PROBLEM DESCRIPTION
Skip any pictures. Repeat the data exactly, from its first line through the line that holds "Date January 27, 2015", both included.

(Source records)
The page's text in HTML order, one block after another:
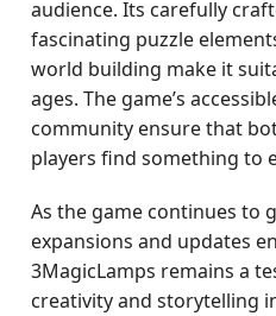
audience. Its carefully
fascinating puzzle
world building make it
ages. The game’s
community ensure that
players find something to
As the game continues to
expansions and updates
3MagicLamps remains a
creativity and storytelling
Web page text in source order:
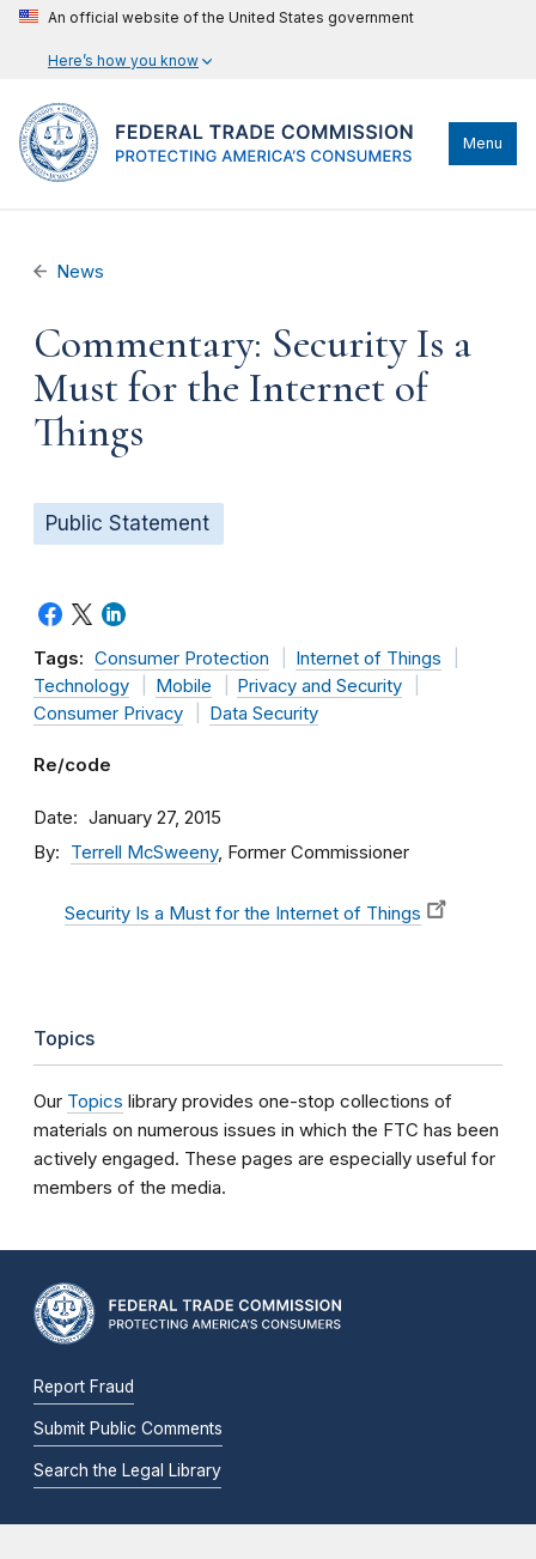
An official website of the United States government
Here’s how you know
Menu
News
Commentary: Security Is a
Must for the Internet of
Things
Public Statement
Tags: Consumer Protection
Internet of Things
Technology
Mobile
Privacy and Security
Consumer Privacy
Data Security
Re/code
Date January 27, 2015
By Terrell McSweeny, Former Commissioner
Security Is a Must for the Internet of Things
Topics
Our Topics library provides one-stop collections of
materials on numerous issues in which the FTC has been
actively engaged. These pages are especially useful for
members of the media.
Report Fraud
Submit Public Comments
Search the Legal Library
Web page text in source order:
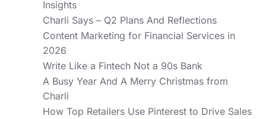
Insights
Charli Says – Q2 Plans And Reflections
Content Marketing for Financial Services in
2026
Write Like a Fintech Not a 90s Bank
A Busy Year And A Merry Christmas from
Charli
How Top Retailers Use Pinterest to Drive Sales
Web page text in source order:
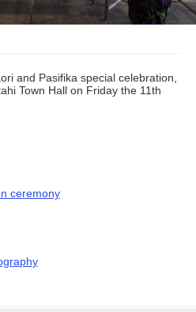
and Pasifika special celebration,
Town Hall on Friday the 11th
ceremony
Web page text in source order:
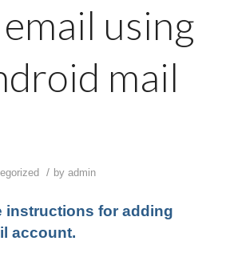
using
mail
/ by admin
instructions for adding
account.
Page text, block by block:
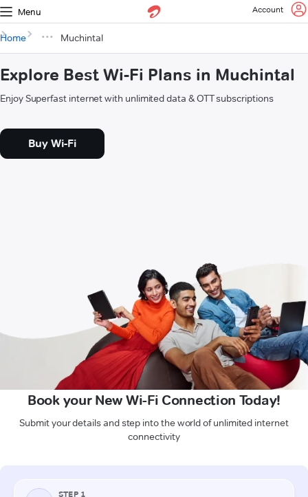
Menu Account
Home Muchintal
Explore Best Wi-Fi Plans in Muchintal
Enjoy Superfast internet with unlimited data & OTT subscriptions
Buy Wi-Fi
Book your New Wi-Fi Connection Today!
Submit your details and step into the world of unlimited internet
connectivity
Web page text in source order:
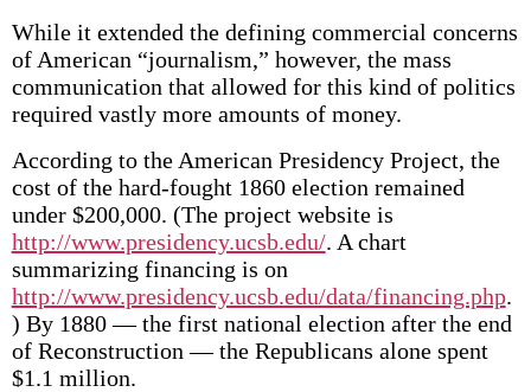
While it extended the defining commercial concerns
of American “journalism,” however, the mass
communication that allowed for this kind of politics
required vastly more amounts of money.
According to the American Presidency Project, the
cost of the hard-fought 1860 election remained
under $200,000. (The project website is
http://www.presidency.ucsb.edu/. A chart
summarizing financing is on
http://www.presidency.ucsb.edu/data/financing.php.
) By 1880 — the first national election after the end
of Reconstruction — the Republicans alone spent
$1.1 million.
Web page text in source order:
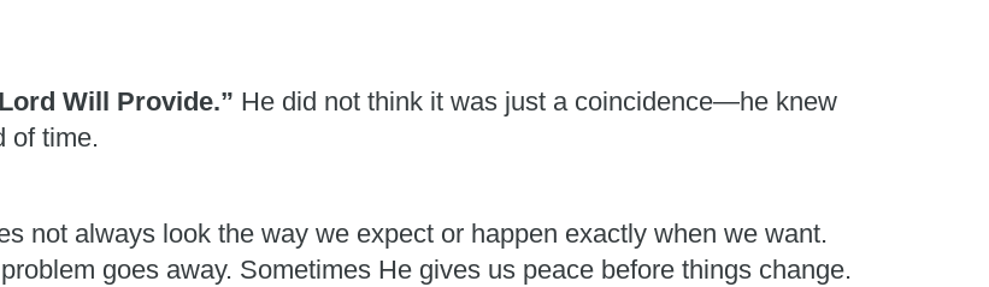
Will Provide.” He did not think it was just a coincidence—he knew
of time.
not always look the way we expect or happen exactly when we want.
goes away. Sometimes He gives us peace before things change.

ANSWER SECTION
The page's text in HTML order, one block after another:
audience. Its carefully
fascinating puzzle
world building make it
ages. The game’s
community ensure that
players find something to
As the game continues to
expansions and updates
3MagicLamps remains a
creativity and storytelling
Web page text in source order:
An official website of the United States government
Here’s how you know
Menu
News
Commentary: Security Is a
Must for the Internet of
Things
Public Statement
Tags: Consumer Protection
Internet of Things
Technology
Mobile
Privacy and Security
Consumer Privacy
Data Security
Re/code
Date January 27, 2015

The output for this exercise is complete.